One of Gentoo users has noticed that CPython 3.11.3 as installed on Gentoo is significantly larger than CPython 3.10.11. We’ve been able to determine that this is primarily because .pyc files became much larger.
To confirm this, I’ve measured:
$ qlist -e dev-lang/python:3.10 | grep '.py$' | xargs du -ab | awk '{ sum += $1 } END {print sum }'
29822961
$ qlist -e dev-lang/python:3.11 | grep '.py$' | xargs du -ab | awk '{ sum += $1 } END {print sum }'
30864264
$ qlist -e dev-lang/python:3.10 | grep '.opt-2.pyc$' | xargs du -ab | awk '{ sum += $1 } END {print sum }'
22449729
$ qlist -e dev-lang/python:3.11 | grep '.opt-2.pyc$' | xargs du -ab | awk '{ sum += $1 } END {print sum }'
46039037
So while .py files distributed by CPython grew roughly by 3.5%, the size of .opt-2.pyc grew 105%!
When poking around, I’ve been pointed to PEP 657. However, it claims an estimated increase of 22% which is 5 times less than what we’re observing.
Is this change expected, or are we perhaps hitting some bug?
Have you made sure of what is being measured? For example, could it be that more of the files have been bytecode-compiled with optimizations (to produce .opt-2.pyc) than before?
test_typing.py grew from 180K to 280K but the .pycs (each) grew from 235K to ~720K. test_socket.py grew from 247K to 250K but .pycs grew from ~210K to ~460K.
It’s possibly due to “PEP 657: Fine-grained error locations in tracebacks”. The location tables take extra space in the compiled .pyc file. There are a number of other bytecode changes in 3.11.x but I suspect the PEP 657 makes the biggest size change. I’m guessing though, haven’t confirmed that.
Yes, that was OP’s initial lead; but the size increases seem to be more than what OP expected. The PEP claims
As an illustrative example to gauge the impact of this change, we have calculated that including the start and end offsets will increase the size of the standard library’s pyc files by 22% (6MB) from 28.4MB to 34.7MB.

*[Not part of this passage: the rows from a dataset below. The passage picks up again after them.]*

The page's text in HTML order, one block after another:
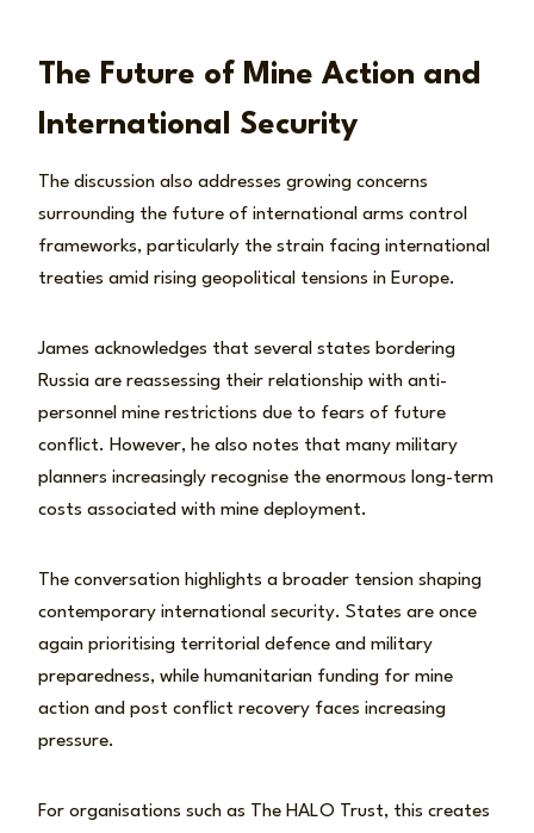
The Future of Mine Action and
International Security
The discussion also addresses growing concerns
surrounding the future of international arms control
frameworks, particularly the strain facing international
treaties amid rising geopolitical tensions in Europe.
James acknowledges that several states bordering
Russia are reassessing their relationship with anti-
personnel mine restrictions due to fears of future
conflict. However, he also notes that many military
planners increasingly recognise the enormous long-term
costs associated with mine deployment.
The conversation highlights a broader tension shaping
contemporary international security. States are once
again prioritising territorial defence and military
preparedness, while humanitarian funding for mine
action and post conflict recovery faces increasing
pressure.
For organisations such as The HALO Trust, this creates
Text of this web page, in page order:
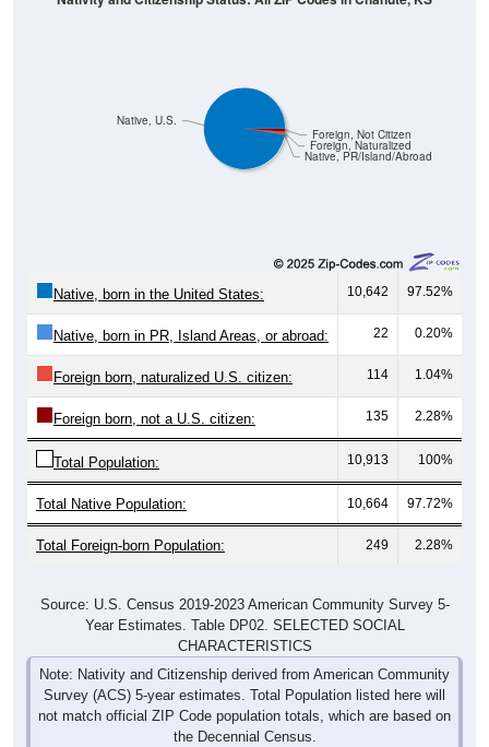
Native, PR/Island/Abroad
10,642 97.52%
Native, born in PR, Island Areas, or abroad:
Foreign born, naturalized U.S. citizen:
Foreign born, not a U.S. citizen:
Total Population: 10,913 100%
Total Native Population: 10,664 97.72%
Total Foreign-born Population: 249 2.28%
Year Estimates. Table DP02. SELECTED SOCIAL
CHARACTERISTICS
Note: Nativity and Citizenship derived from American Community
Survey (ACS) 5-year estimates. Total Population listed here will
not match official ZIP Code population totals, which are based on
the Decennial Census.
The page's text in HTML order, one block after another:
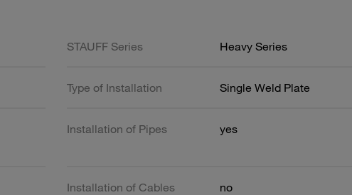
STAUFF Series Heavy Series
Type of Installation Single Weld Plate
Installation of Pipes yes
Installation of Cables no
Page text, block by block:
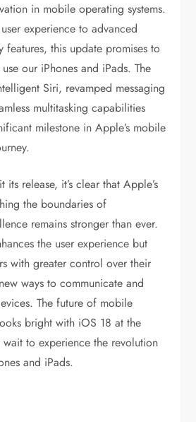
in mobile operating systems.
experience to advanced
features, this update promises to
our iPhones and iPads. The
Siri, revamped messaging
multitasking capabilities
milestone in Apple’s mobile
release, it’s clear that Apple’s
the boundaries of
remains stronger than ever.
the user experience but
with greater control over their
ways to communicate and
The future of mobile
bright with iOS 18 at the
wait to experience the revolution
and iPads.
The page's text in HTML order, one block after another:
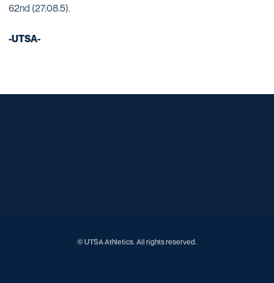
62nd (27:08.5).
-UTSA-
© UTSA Athletics. All rights reserved.
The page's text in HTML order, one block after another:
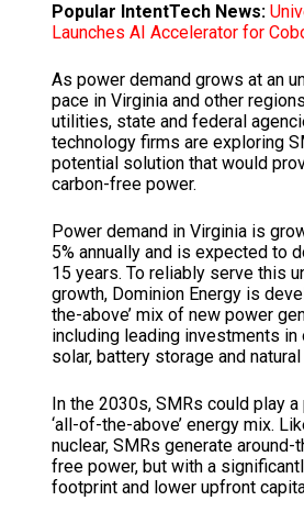
Popular IntentTech News:
Launches AI Accelerator for
As power demand grows at an
pace in Virginia and other
utilities, state and federal
technology firms are exploring
potential solution that would
carbon-free power.
Power demand in Virginia is
5% annually and is expected to
15 years. To reliably serve this
growth, Dominion Energy is
the-above’ mix of new power
including leading investments
solar, battery storage and natural
In the 2030s, SMRs could play
‘all-of-the-above’ energy mix.
nuclear, SMRs generate around-
free power, but with a
footprint and lower upfront
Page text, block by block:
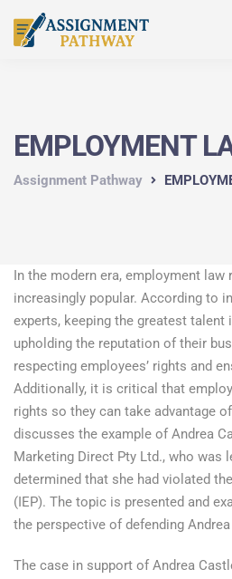
EMPLOYMENT
Assignment Pathway
In the modern era, employment law
increasingly popular. According to
experts, keeping the greatest talent
upholding the reputation of their
respecting employees’ rights and
Additionally, it is critical that
rights so they can take advantage
discusses the example of Andrea
Marketing Direct Pty Ltd., who was
determined that she had violated
(IEP). The topic is presented and
the perspective of defending
The case in support of Andrea
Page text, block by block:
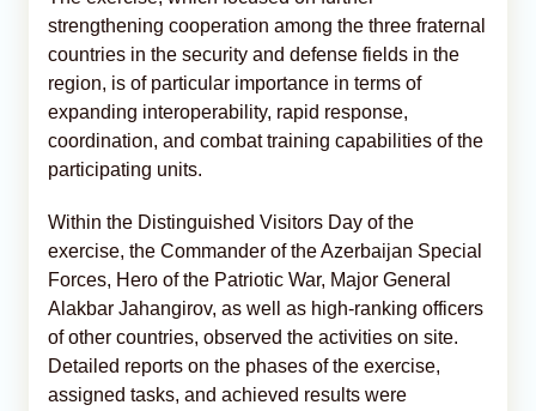
strengthening cooperation among the three fraternal
countries in the security and defense fields in the
region, is of particular importance in terms of
expanding interoperability, rapid response,
coordination, and combat training capabilities of the
participating units.
Within the Distinguished Visitors Day of the
exercise, the Commander of the Azerbaijan Special
Forces, Hero of the Patriotic War, Major General
Alakbar Jahangirov, as well as high-ranking officers
of other countries, observed the activities on site.
Detailed reports on the phases of the exercise,
assigned tasks, and achieved results were
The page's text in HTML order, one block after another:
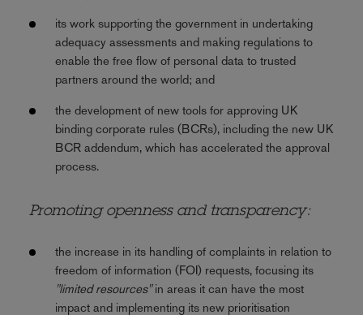
its work supporting the government in undertaking
adequacy assessments and making regulations to
enable the free flow of personal data to trusted
partners around the world; and
the development of new tools for approving UK
binding corporate rules (BCRs), including the new UK
BCR addendum, which has accelerated the approval
process.
Promoting openness and transparency:
the increase in its handling of complaints in relation to
freedom of information (FOI) requests, focusing its
"limited resources"in areas it can have the most
impact and implementing its new prioritisation
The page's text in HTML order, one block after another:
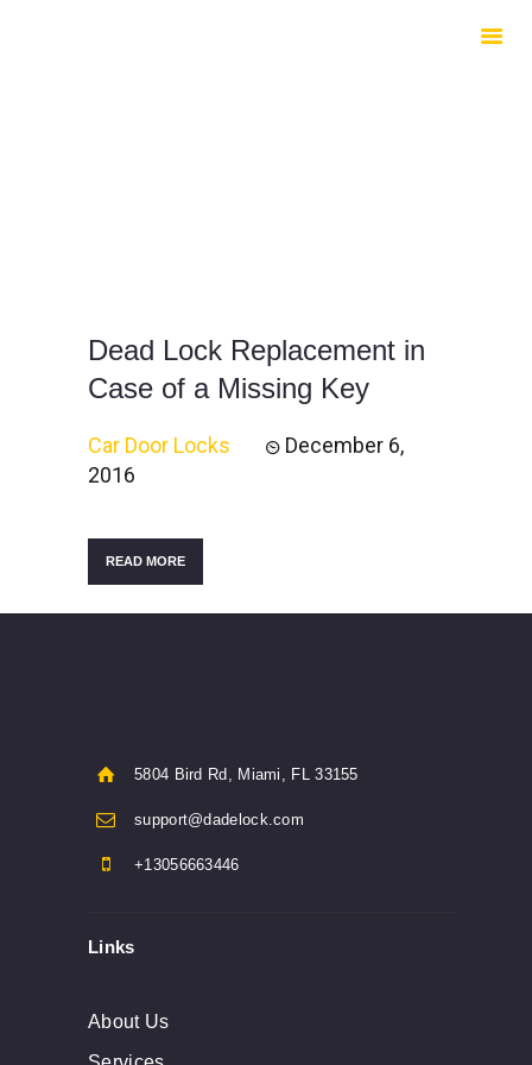
Dead Lock Replacement in
Case of a Missing Key
Car Door Locks
December 6,
2016
READ MORE
5804 Bird Rd, Miami, FL 33155
support@dadelock.com
+13056663446
Links
About Us
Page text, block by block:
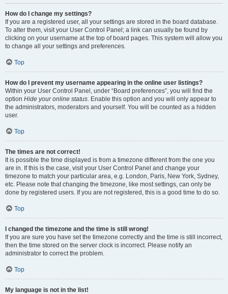
How do I change my settings?
If you are a registered user, all your settings are stored in the board database.
To alter them, visit your User Control Panel; a link can usually be found by
clicking on your username at the top of board pages. This system will allow you
to change all your settings and preferences.
Top
How do I prevent my username appearing in the online user listings?
Within your User Control Panel, under “Board preferences”, you will find the
option Hide your online status. Enable this option and you will only appear to
the administrators, moderators and yourself. You will be counted as a hidden
user.
Top
The times are not correct!
It is possible the time displayed is from a timezone different from the one you
are in. If this is the case, visit your User Control Panel and change your
timezone to match your particular area, e.g. London, Paris, New York, Sydney,
etc. Please note that changing the timezone, like most settings, can only be
done by registered users. If you are not registered, this is a good time to do so.
Top
I changed the timezone and the time is still wrong!
If you are sure you have set the timezone correctly and the time is still incorrect,
then the time stored on the server clock is incorrect. Please notify an
administrator to correct the problem.
Top
My language is not in the list!
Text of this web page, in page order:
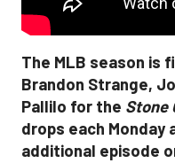
The MLB season is
Brandon Strange,
Pallilo for the Stone
drops each Monday
additional episode
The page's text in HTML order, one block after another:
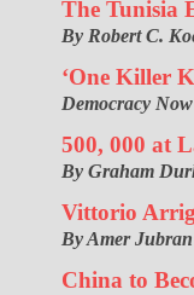
The Tunisia
By Robert C.
‘One Killer
Democracy
500, 000 at
By Graham
Vittorio
By Amer Jubran
China to
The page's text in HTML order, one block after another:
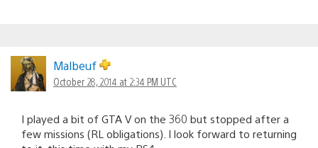
Malbeuf
October 28, 2014 at 2:34 PM UTC
I played a bit of GTA V on the 360 but stopped after a
few missions (RL obligations). I look forward to returning

but OP is seeing them increase by more than 100%.
My guess: the PEP calculation is based on .pyc generation at normal optimization level. At full optimizations (.opt-2.pyc which I assume corresponds to the -OO setting), docstrings would be removed, but apparently the error-location tracking info is not - so the same amount of new info is being attached to a smaller base.
Honestly, now that I think about it, that sounds like an oversight to me. People who select full optimization for bytecode are, I would imagine, fully expecting to lose debugging info for the sake of saving space. The setting should probably cause that information to be removed, assuming the overall design of the new feature makes that possible.
Actually, I see roughly the same growth for all optimization levels (and the differences being minute at best). I’ve chosen .opt-2.pyc for the paste arbitrarily because I wanted all the results for the same optimization level.
Also, since I’m getting confused at this point: are we two (i.e. the user originally reporting the problem and myself) the only people experiencing larger .pyc sizes? Is the problem perhaps specific to Gentoo somehow?
This is a known issue, and I believe the situation should be at least somewhat improved in Python 3.12: see `.pyc` files are larger than they need to be · Issue #99554 · python/cpython · GitHub. It is due to PEP 659 and PEP 657 (note that the one PEP compounds the impact of the other PEP, which is why there’s such a significant increase in size). It seems unlikely to me that there’s a Gentoo-specific problem here.